I have no doubt at all that if you could get a few thousand of those arm chips in the hands of promising young programmers WITHOUT the fancy GPU to fall back on, one of them would shock you all by making it do things you think are impossible. But if he's told instead he has to use the high level interface and pass OpenGL to a blob he cannot inspect or modify, he'll probably just pass messages until he gets bored, or finds a bug he cant fix, and then move onto something less frustrating than proprietary computing, like playing football with a bunch of guys twice his size or having molars extracted for fun.

Nothing has been moved

Posted Nov 3, 2012 0:19 UTC (Sat) by dlang (guest, #313) [Link]

> I have no doubt at all that if you could get a few thousand of those arm chips in the hands of promising young programmers WITHOUT the fancy GPU to fall back on, one of them would shock you all by making it do things you think are impossible.

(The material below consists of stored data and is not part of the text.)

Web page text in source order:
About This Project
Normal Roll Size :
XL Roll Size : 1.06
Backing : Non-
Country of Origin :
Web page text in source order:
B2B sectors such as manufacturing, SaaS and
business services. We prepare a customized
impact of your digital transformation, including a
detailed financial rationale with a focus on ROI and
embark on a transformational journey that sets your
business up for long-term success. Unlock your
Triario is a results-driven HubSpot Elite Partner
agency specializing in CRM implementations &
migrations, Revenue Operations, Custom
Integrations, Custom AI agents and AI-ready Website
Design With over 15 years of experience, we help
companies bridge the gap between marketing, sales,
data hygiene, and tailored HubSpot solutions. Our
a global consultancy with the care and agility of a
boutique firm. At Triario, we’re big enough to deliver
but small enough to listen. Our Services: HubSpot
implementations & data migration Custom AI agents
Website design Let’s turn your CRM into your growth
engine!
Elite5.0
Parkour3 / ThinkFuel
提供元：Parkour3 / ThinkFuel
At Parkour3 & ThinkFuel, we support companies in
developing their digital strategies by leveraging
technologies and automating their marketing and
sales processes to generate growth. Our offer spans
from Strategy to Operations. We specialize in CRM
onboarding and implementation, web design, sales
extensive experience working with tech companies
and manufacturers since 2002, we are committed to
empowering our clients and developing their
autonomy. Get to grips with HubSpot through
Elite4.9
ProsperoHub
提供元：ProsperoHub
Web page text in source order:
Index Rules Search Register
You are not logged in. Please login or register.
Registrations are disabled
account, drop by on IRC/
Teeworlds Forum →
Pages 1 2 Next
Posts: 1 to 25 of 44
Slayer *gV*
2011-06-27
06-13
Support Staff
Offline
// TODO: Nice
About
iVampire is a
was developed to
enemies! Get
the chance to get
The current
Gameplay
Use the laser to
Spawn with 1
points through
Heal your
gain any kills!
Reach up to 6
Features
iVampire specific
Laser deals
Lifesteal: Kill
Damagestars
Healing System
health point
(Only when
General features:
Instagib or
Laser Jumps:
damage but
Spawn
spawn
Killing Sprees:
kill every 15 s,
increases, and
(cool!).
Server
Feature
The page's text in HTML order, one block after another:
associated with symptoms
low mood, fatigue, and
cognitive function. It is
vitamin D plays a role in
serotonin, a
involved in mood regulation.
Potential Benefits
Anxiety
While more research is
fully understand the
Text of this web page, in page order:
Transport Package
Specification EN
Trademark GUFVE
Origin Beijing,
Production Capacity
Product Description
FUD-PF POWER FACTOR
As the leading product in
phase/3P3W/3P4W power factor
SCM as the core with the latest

But if he's told instead he has to use the high level interface and pass OpenGL to a blob he cannot inspect or modify, he'll probably just pass messages until he gets bored, or finds a bug he cant fix, and then move onto something less frustrating than proprietary computing, like playing football with a bunch of guys twice his size or having molars extracted for fun.

nobody is disputing that more access would be better, but you are making the assumption that doing new and interesting things with the video is the primary purpose of all users of the device.

It may surprise you that most people who use computers aren't going to try and debug video drivers or firmware, even where they do have that capability. They will usually just download the latest version to see if it's fixed, live with the problem, or revert to a prior version.

We saw this with the Intel video drivers a few years ago, fully open-source drivers, but when there were problems in the drivers in a ubuntu release, 99.999+% of the people just stuck with an older version.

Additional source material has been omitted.